* [Exercise description]: Go through the records below and report each line with "that" in it.

(Collected data)
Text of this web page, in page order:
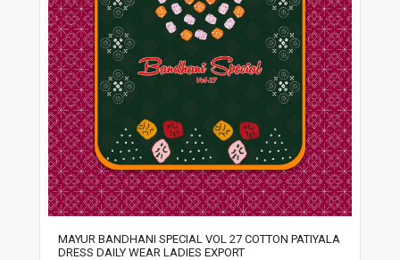
MAYUR BANDHANI SPECIAL VOL 27 COTTON PATIYALA
DRESS DAILY WEAR LADIES EXPORT
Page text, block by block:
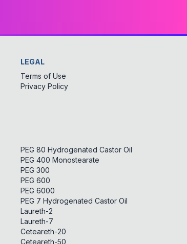
LEGAL
Terms of Use
Privacy Policy
PEG 80 Hydrogenated Castor Oil
PEG 400 Monostearate
PEG 300
PEG 600
PEG 6000
PEG 7 Hydrogenated Castor Oil
Laureth-2
Laureth-7
Ceteareth-20
Ceteareth-50
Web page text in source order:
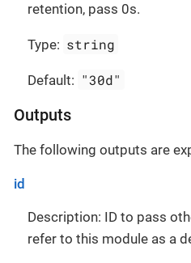
retention, pass 0s.
Type: string
Default: "30d"
Outputs
The following outputs are
id
Description: ID to pass
refer to this module as a
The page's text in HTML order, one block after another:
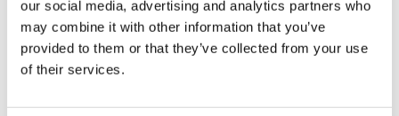
our social media, advertising and analytics partners who
may combine it with other information that you’ve
provided to them or that they’ve collected from your use
of their services.
Agent conservateur
ProClin
Précaution d'utilisation
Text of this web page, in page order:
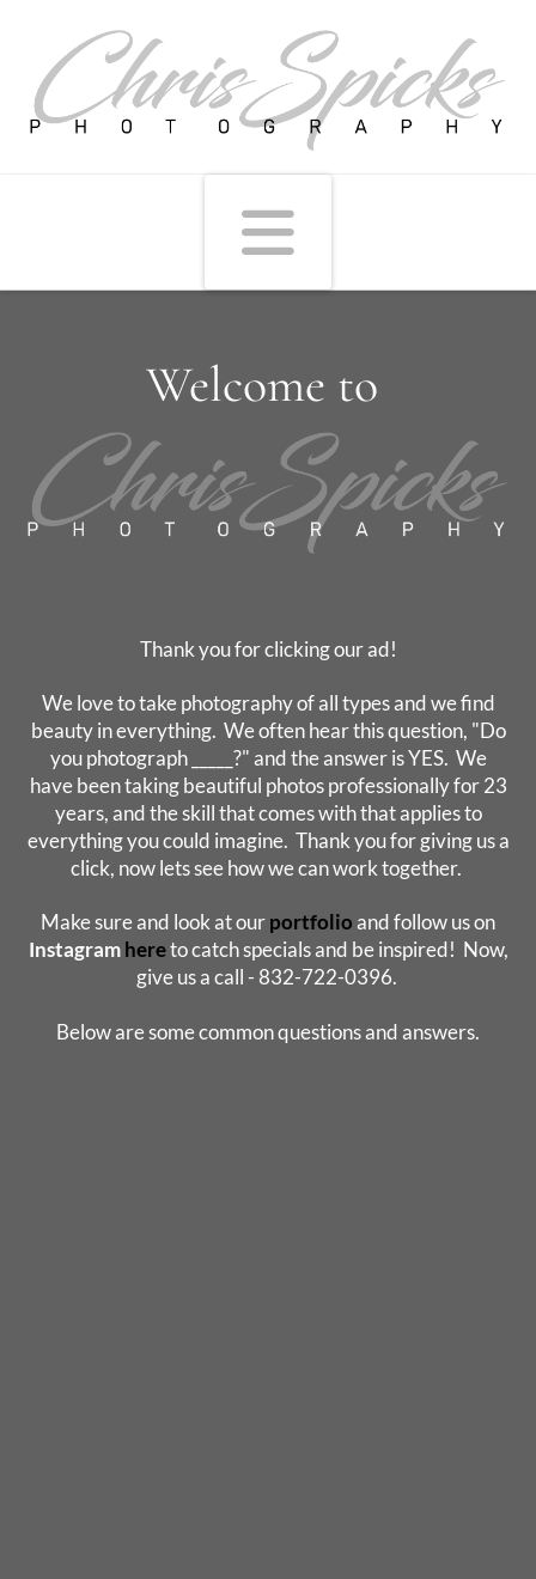
Welcome to
Thank you for clicking our ad!
We love to take photography of all types and we find
beauty in everything. We often hear this question, "Do
you photograph _____?" and the answer is YES. We
have been taking beautiful photos professionally for 23
years, and the skill that comes with that applies to
everything you could imagine. Thank you for giving us a
click, now lets see how we can work together.
Make sure and look at ourportfolioand follow us on
Instagramhereto catch specials and be inspired! Now,
give us a call - 832-722-0396.
Below are some common questions and answers.
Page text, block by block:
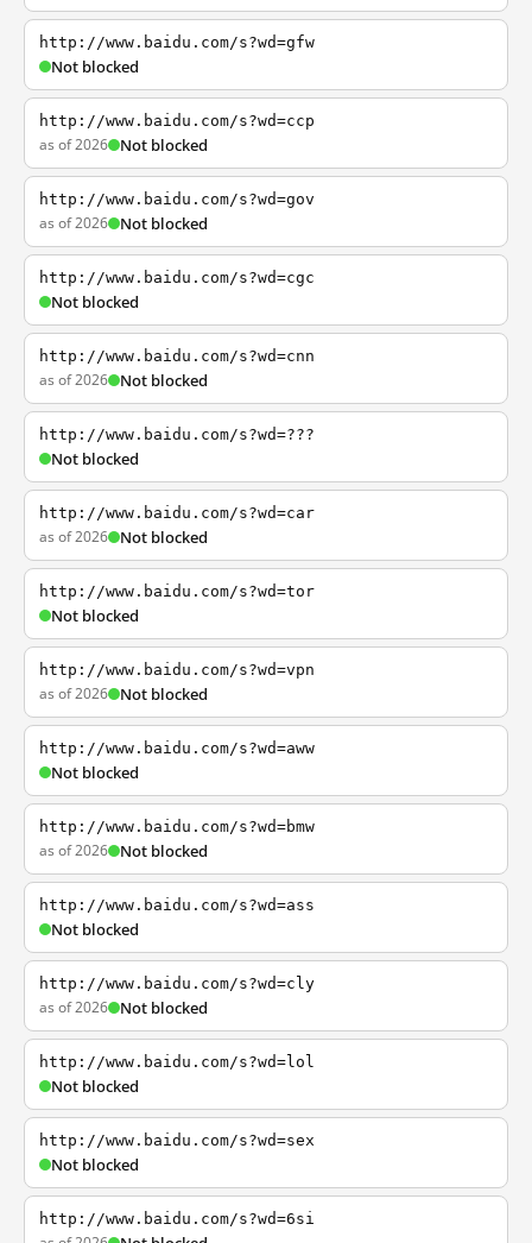
http://www.baidu.com/s?wd=gfw
Not blocked
http://www.baidu.com/s?wd=ccp
as of 2026 Not blocked
http://www.baidu.com/s?wd=gov
as of 2026 Not blocked
http://www.baidu.com/s?wd=cgc
Not blocked
http://www.baidu.com/s?wd=cnn
as of 2026 Not blocked
http://www.baidu.com/s?wd=???
Not blocked
http://www.baidu.com/s?wd=car
as of 2026 Not blocked
http://www.baidu.com/s?wd=tor
Not blocked
http://www.baidu.com/s?wd=vpn
as of 2026 Not blocked
http://www.baidu.com/s?wd=aww
Not blocked
http://www.baidu.com/s?wd=bmw
as of 2026 Not blocked
http://www.baidu.com/s?wd=ass
Not blocked
http://www.baidu.com/s?wd=cly
as of 2026 Not blocked
http://www.baidu.com/s?wd=lol
Not blocked
http://www.baidu.com/s?wd=sex
Not blocked
http://www.baidu.com/s?wd=6si
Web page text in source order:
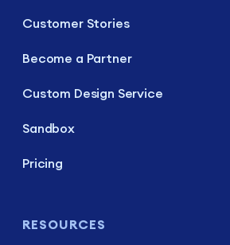
Customer Stories
Become a Partner
Custom Design Service
Sandbox
Pricing
RESOURCES
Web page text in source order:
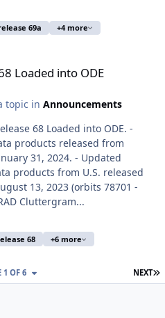
69a +4 more
Loaded into ODE
topic in Announcements
68 Loaded into ODE. -
products released from
31, 2024. - Updated
products from U.S. released
13, 2023 (orbits 78701 -
Cluttergram...
68 +6 more
NEXT
1 OF 6
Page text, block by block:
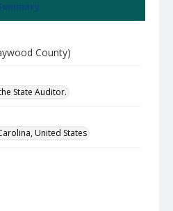
County)
State Auditor.
United States

* [Solution for this task]:
may combine it with other information that you’ve
provided to them or that they’ve collected from your use
years, and the skill that comes with that applies to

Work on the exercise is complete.